I started ingesting Jaime’s work through osmosis when I was a little kid hanging out in the back of my father’s comic book store — images in ads, articles, seeing the covers of his books on shelves, hearing conversations about Maggie and Hopey. Love and Rockets was an aesthetic space that existed for me in the abstract long before I ever read the comics themselves. (In one sense, that adds a layer of truth to Noah’s assertions re: nostalgia, in that the Locas stories all bring me a nostalgia for the mysterious allure they exerted on my young mind before I’d read them. I get wistful just looking at their cover fonts!)
Despite being around Love and Rockets comics since an early age, I didn’t read any of it until much, much later, and I didn’t start at the beginning. The first comic by Jaime Hernandez I ever read was “Flies on the Ceiling,” which still ranks among the most astonishing comics works I’ve ever laid eyes on.
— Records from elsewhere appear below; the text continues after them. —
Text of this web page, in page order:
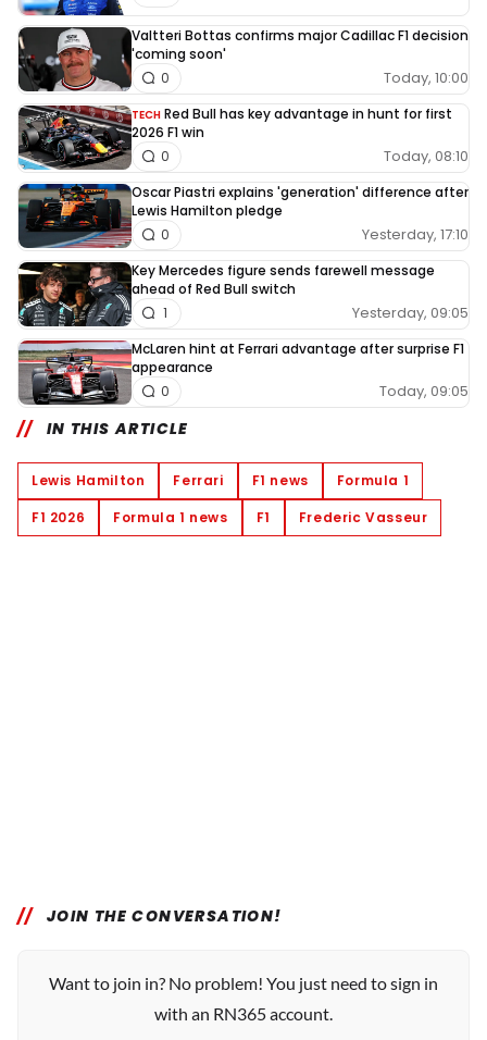
Valtteri Bottas confirms major Cadillac F1 decision
'coming soon'
Today, 10:00
0
TECH Red Bull has key advantage in hunt for first
2026 F1 win
Today, 08:10
0
Oscar Piastri explains 'generation' difference after
Lewis Hamilton pledge
Yesterday, 17:10
0
Key Mercedes figure sends farewell message
ahead of Red Bull switch
Yesterday, 09:05
1
McLaren hint at Ferrari advantage after surprise F1
appearance
Today, 09:05
0
IN THIS ARTICLE
Lewis Hamilton Ferrari F1 news
Formula 1
F1 2026
Formula 1 news F1 Frederic Vasseur
JOIN THE CONVERSATION!
Want to join in? No problem! You just need to sign in
with an RN365 account.

Most of the elements that make Jaime one of my favorite cartoonists are present in “Flies on the Ceiling”:
– the achingly beautiful drawings that find the perfect mixture of realism and cartooniness, seemingly effortless in pulling from the best of both worlds
– the breathtakingly controlled compositions, with their deep blacks and bright whites, attention to both diegetic space and abstract negative space to create enviromental
verisimilitude and broad visual dialectics at the same time
– the ability to draw the most nuanced facial expressions in the history of comics, and to know exactly when to give them up for broad caricature
And, above all: the gaps.
Reading a Jaime comic brings to mind the old cliche about listening to Jazz – “It’s not about the notes they play, it’s about the notes they DON’T play.” Jaime’s work is full of sudden narrative gaps – abrupt jump cuts and unexplained transitions that, for me, are the most exciting element of the reading experience. I get a rush whenever my brain has to reconcile two disparate moments next to each other on the page. This page from “Flies on the Ceiling” is one my favorite comics pages of all time:
There’s another kind of exciting narrative gap in Jaime’s work, which has most recently been cited as the cartoonist’s greatest flaw by Robert Stanley Martin in his essay for the roundtable: the persistent referencing of past or future events between Locas stories.
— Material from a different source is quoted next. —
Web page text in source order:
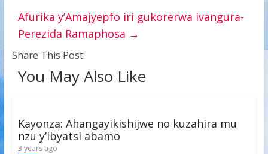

As I said, my first Locas story was “Flies on the Ceiling,” which coincidentally Martin uses as his prime example of what he thinks doesn’t work in Hernandez’s stuff. Rather witheringly, he writes, “as anyone who’s been around a Trekkie knows, fannish types place particular value on details and resonances that casual audiences either miss or don’t understand. It’s sad that Hernandez, with all his talent, undercuts his work by catering to this proclivity at a larger readership’s expense.”
Now, I don’t know that I’m a casual audience (though my gut suggests I may qualify as a large readership), but I do know this: when I first read “Flies,” I could absolutely tell that there were details and resonances that I wasn’t fully understanding – and I considered that a feature, rather than a bug. There was already so much to tease out of the dense and fragmented structure of the story that it made perfect sense to me to also have to ponder after unexplained history. I enjoyed the friction of the unknown.
Similarly, and maybe more pertinent to the Locas stories as a whole (“Flies on the Ceiling” being in many ways a stylistic outlier), I read “Ninety-Three Million Miles from the Sun” with only a cursory non-textual idea of who Maggie and Hopey were, and no familiarity with any of the other characters aside from seeing the covers to some of the Penny Century comics. And I loved it – maybe as much for what I was missing as for what was there. The vibrancy of the characters and the visual mastery of the art was complemented by the vast ocean of story that appeared to float just beyond my reach, hinted at throughout but never fully explained.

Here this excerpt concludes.